-------- SOURCE MATERIAL

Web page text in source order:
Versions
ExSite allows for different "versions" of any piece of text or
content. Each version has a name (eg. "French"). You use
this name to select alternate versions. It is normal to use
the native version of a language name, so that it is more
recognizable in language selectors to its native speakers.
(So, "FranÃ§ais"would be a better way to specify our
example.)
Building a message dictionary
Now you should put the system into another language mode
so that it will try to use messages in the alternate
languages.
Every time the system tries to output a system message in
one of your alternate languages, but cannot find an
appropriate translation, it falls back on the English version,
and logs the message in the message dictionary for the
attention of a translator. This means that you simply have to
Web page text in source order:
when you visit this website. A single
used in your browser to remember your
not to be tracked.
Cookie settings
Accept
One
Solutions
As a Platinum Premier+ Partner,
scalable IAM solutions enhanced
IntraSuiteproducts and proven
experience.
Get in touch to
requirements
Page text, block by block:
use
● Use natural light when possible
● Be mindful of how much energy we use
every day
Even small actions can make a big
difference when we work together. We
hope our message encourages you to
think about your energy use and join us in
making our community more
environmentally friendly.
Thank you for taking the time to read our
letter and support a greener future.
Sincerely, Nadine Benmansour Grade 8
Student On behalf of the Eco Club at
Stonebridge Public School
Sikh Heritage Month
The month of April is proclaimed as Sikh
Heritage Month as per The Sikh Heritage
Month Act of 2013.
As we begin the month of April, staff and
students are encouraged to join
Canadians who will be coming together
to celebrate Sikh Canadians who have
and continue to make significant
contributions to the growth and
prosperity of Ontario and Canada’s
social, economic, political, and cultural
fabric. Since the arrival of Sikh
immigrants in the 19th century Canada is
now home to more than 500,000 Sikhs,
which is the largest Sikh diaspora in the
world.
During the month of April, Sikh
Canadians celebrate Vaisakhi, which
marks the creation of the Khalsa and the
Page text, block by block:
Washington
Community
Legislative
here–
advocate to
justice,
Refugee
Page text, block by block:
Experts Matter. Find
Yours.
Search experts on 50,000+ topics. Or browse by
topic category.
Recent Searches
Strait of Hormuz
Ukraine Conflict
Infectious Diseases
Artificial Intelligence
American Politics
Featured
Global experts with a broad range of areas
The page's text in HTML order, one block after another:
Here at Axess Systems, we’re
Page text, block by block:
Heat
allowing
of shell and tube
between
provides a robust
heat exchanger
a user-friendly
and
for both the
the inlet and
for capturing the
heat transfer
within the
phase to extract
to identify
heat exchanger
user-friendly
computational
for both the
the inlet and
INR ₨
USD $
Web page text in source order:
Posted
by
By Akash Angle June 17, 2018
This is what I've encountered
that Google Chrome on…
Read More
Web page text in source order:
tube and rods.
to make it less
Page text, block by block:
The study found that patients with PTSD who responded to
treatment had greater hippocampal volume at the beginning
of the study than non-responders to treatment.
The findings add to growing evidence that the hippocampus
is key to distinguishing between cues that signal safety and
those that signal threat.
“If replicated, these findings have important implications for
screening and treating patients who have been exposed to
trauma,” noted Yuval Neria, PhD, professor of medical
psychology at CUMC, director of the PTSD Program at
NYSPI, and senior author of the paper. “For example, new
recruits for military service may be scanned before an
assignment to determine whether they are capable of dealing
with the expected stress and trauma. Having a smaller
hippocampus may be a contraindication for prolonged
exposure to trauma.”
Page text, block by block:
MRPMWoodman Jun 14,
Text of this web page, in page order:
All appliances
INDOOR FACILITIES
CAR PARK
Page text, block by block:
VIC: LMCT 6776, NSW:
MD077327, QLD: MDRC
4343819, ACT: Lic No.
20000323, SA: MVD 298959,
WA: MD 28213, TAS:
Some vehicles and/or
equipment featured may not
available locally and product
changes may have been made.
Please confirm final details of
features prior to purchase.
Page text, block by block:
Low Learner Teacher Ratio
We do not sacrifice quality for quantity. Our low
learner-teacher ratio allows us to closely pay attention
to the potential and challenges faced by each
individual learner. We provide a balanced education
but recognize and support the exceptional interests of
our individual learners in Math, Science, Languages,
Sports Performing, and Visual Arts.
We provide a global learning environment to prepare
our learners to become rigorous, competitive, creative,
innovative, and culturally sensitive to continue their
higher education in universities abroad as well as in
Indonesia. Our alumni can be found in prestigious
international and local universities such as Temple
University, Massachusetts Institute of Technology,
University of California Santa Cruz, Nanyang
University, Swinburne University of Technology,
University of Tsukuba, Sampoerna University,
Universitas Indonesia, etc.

----------------

▶ _YOUR GOAL_:
Output all lines from the beginning of the data up to the line holding "immigrants in the 19th century Canada is", that line included, exactly as written.

▶ _WRITTEN ANSWER_:
Web page text in source order:
Versions
ExSite allows for different "versions" of any piece of text or
content. Each version has a name (eg. "French"). You use
this name to select alternate versions. It is normal to use
the native version of a language name, so that it is more
recognizable in language selectors to its native speakers.
(So, "FranÃ§ais"would be a better way to specify our
example.)
Building a message dictionary
Now you should put the system into another language mode
so that it will try to use messages in the alternate
languages.
Every time the system tries to output a system message in
one of your alternate languages, but cannot find an
appropriate translation, it falls back on the English version,
and logs the message in the message dictionary for the
attention of a translator. This means that you simply have to
Web page text in source order:
when you visit this website. A single
used in your browser to remember your
not to be tracked.
Cookie settings
Accept
One
Solutions
As a Platinum Premier+ Partner,
scalable IAM solutions enhanced
IntraSuiteproducts and proven
experience.
Get in touch to
requirements
Page text, block by block:
use
● Use natural light when possible
● Be mindful of how much energy we use
every day
Even small actions can make a big
difference when we work together. We
hope our message encourages you to
think about your energy use and join us in
making our community more
environmentally friendly.
Thank you for taking the time to read our
letter and support a greener future.
Sincerely, Nadine Benmansour Grade 8
Student On behalf of the Eco Club at
Stonebridge Public School
Sikh Heritage Month
The month of April is proclaimed as Sikh
Heritage Month as per The Sikh Heritage
Month Act of 2013.
As we begin the month of April, staff and
students are encouraged to join
Canadians who will be coming together
to celebrate Sikh Canadians who have
and continue to make significant
contributions to the growth and
prosperity of Ontario and Canada’s
social, economic, political, and cultural
fabric. Since the arrival of Sikh
immigrants in the 19th century Canada is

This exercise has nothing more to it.